Problem description:
Produce an exact copy of all the data below, dropping every image.

(Excerpts from a dataset)
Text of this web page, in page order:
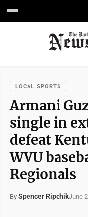
LOCAL SPORTS
Armani
single in
defeat
WVU
Regionals
By Spencer RipchikJune
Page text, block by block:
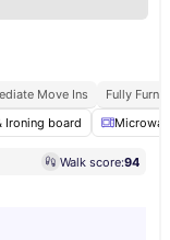
Move Ins
Fully
Ironing board
Walk score:94
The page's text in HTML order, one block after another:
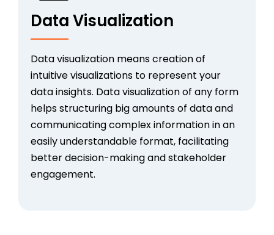
Data Visualization
Data visualization means creation of
intuitive visualizations to represent your
data insights. Data visualization of any form
helps structuring big amounts of data and
communicating complex information in an
easily understandable format, facilitating
better decision-making and stakeholder
engagement.
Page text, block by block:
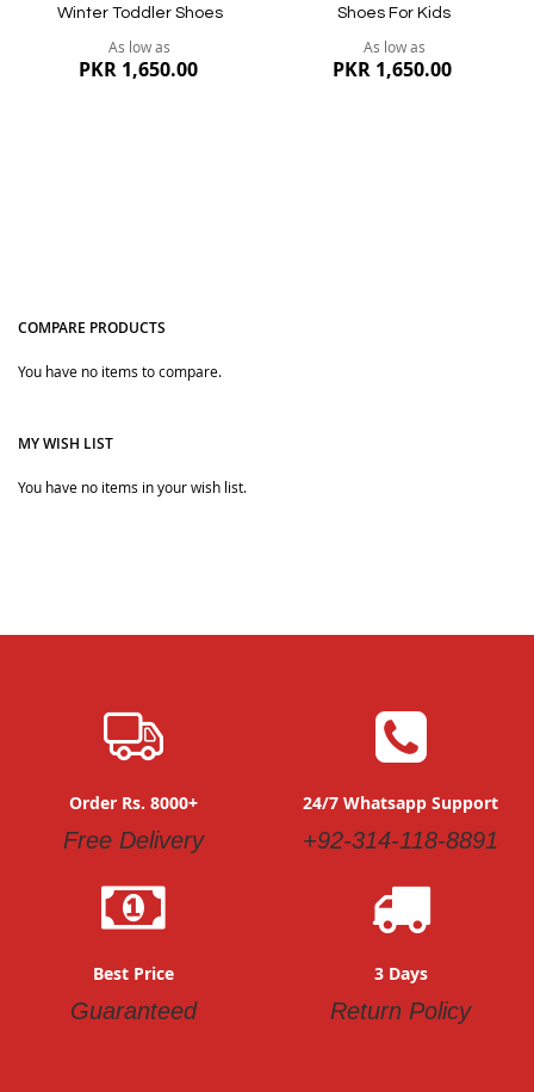
Winter Toddler Shoes
As low as
PKR 1,650.00
Shoes For Kids
As low as
PKR 1,650.00
COMPARE PRODUCTS
You have no items to compare.
MY WISH LIST
You have no items in your wish list.
Order Rs. 8000+
Free Delivery
24/7 Whatsapp Support
+92-314-118-8891
Best Price
Guaranteed
3 Days
Return Policy
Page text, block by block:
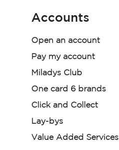
Accounts
Open an account
Pay my account
Miladys Club
One card 6 brands
Click and Collect
Lay-bys
Value Added Services
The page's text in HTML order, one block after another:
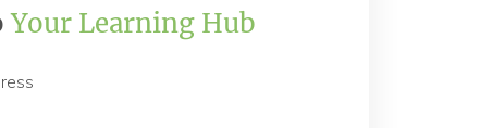
Your Learning Hub
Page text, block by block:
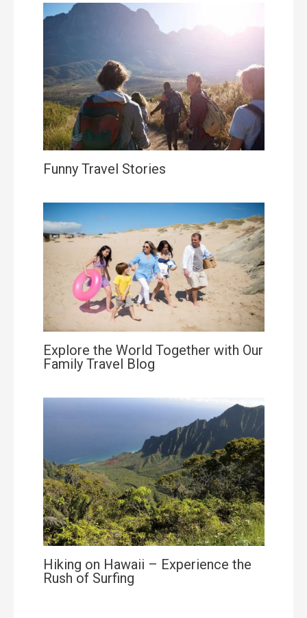
Funny Travel Stories
Explore the World Together with Our
Family Travel Blog
Hiking on Hawaii – Experience the
Rush of Surfing
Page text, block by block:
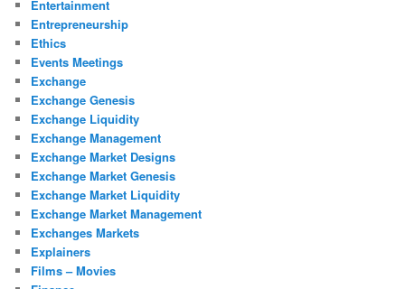
Entertainment
Entrepreneurship
Ethics
Events Meetings
Exchange
Exchange Genesis
Exchange Liquidity
Exchange Management
Exchange Market Designs
Exchange Market Genesis
Exchange Market Liquidity
Exchange Market Management
Exchanges Markets
Explainers
Films – Movies
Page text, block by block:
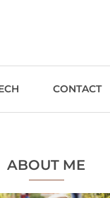
CONTACT
ABOUT ME
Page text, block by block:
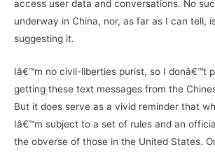
access user data and conversations. No
underway in China, nor, as far as I can tell,
suggesting it.
Iâ€™m no civil-liberties purist, so I donâ€™t
getting these text messages from the
But it does serve as a vivid reminder that
Iâ€™m subject to a set of rules and an
the obverse of those in the United States.
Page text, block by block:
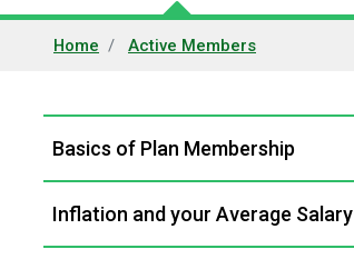
Home Active Members
Navigation
Basics of Plan Membership
Inflation and your Average Salary
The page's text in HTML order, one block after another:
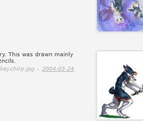
This was drawn mainly
kaychirp.jpg - 2004-03-24
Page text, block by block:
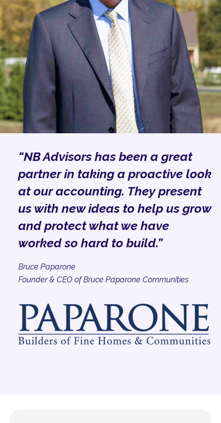
“NB Advisors has been a great
partner in taking a proactive look
at our accounting. They present
us with new ideas to help us grow
and protect what we have
worked so hard to build.”
Bruce Paparone
Founder & CEO of Bruce Paparone Communities
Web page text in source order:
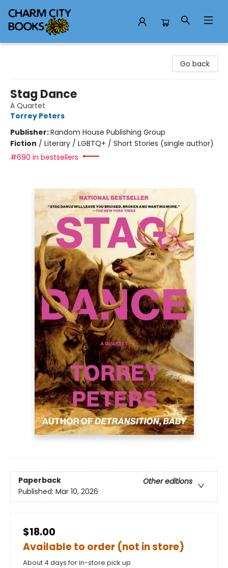
Go back
Stag Dance
A Quartet
Torrey Peters
Publisher:Random House Publishing Group
Fiction / Literary / LGBTQ+ / Short Stories (single author)
#690 in bestsellers
Paperback
Other editions
Published: Mar 10, 2026
$18.00
Available to order (not in store)
About 4 days for in-store pick up
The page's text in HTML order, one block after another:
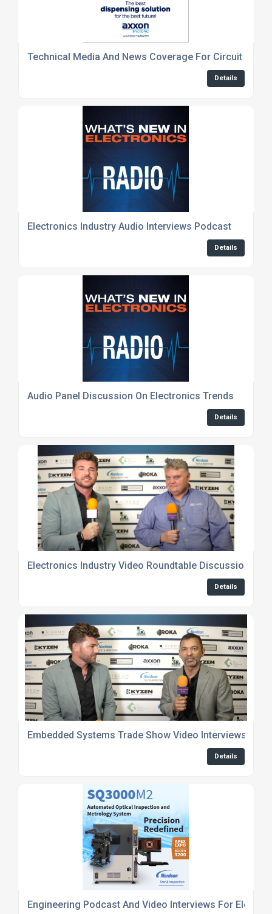
Technical Media And News Coverage For Circuit
Details
Electronics Industry Audio Interviews Podcast
Details
Audio Panel Discussion On Electronics Trends
Details
Electronics Industry Video Roundtable Discussions
Details
Embedded Systems Trade Show Video Interviews
Details
Engineering Podcast And Video Interviews For
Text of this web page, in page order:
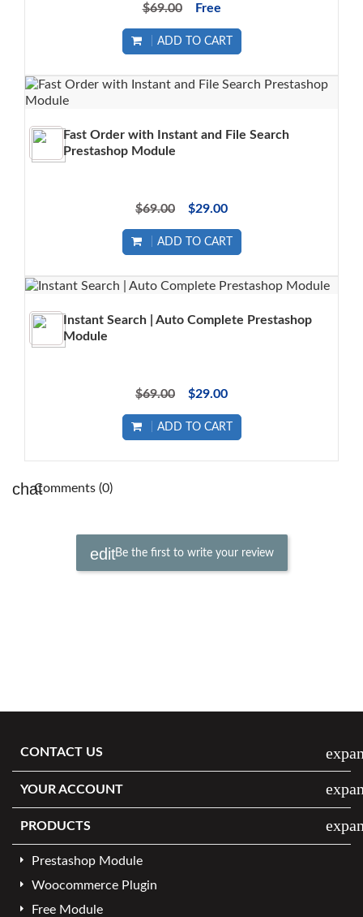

Solved problem:
Text of this web page, in page order:
LOCAL SPORTS
Armani
single in
defeat
WVU
Regionals
By Spencer RipchikJune
Page text, block by block:
Move Ins
Fully
Ironing board
Walk score:94
The page's text in HTML order, one block after another:
Data Visualization
Data visualization means creation of
intuitive visualizations to represent your
data insights. Data visualization of any form
helps structuring big amounts of data and
communicating complex information in an
easily understandable format, facilitating
better decision-making and stakeholder
engagement.
Page text, block by block:
Winter Toddler Shoes
As low as
PKR 1,650.00
Shoes For Kids
As low as
PKR 1,650.00
COMPARE PRODUCTS
You have no items to compare.
MY WISH LIST
You have no items in your wish list.
Order Rs. 8000+
Free Delivery
24/7 Whatsapp Support
+92-314-118-8891
Best Price
Guaranteed
3 Days
Return Policy
Page text, block by block:
Accounts
Open an account
Pay my account
Miladys Club
One card 6 brands
Click and Collect
Lay-bys
Value Added Services
The page's text in HTML order, one block after another:
Your Learning Hub
Page text, block by block:
Funny Travel Stories
Explore the World Together with Our
Family Travel Blog
Hiking on Hawaii – Experience the
Rush of Surfing
Page text, block by block:
Entertainment
Entrepreneurship
Ethics
Events Meetings
Exchange
Exchange Genesis
Exchange Liquidity
Exchange Management
Exchange Market Designs
Exchange Market Genesis
Exchange Market Liquidity
Exchange Market Management
Exchanges Markets
Explainers
Films – Movies
Page text, block by block:
CONTACT
ABOUT ME
Page text, block by block:
access user data and conversations. No
underway in China, nor, as far as I can tell,
suggesting it.
Iâ€™m no civil-liberties purist, so I donâ€™t
getting these text messages from the
But it does serve as a vivid reminder that
Iâ€™m subject to a set of rules and an
the obverse of those in the United States.
Page text, block by block:
Home Active Members
Navigation
Basics of Plan Membership
Inflation and your Average Salary
The page's text in HTML order, one block after another:
This was drawn mainly
kaychirp.jpg - 2004-03-24
Page text, block by block:
“NB Advisors has been a great
partner in taking a proactive look
at our accounting. They present
us with new ideas to help us grow
and protect what we have
worked so hard to build.”
Bruce Paparone
Founder & CEO of Bruce Paparone Communities
Web page text in source order:
Go back
Stag Dance
A Quartet
Torrey Peters
Publisher:Random House Publishing Group
Fiction / Literary / LGBTQ+ / Short Stories (single author)
#690 in bestsellers
Paperback
Other editions
Published: Mar 10, 2026
$18.00
Available to order (not in store)
About 4 days for in-store pick up
The page's text in HTML order, one block after another:
Technical Media And News Coverage For Circuit
Details
Electronics Industry Audio Interviews Podcast
Details
Audio Panel Discussion On Electronics Trends
Details
Electronics Industry Video Roundtable Discussions
Details
Embedded Systems Trade Show Video Interviews
Details
Engineering Podcast And Video Interviews For
Text of this web page, in page order:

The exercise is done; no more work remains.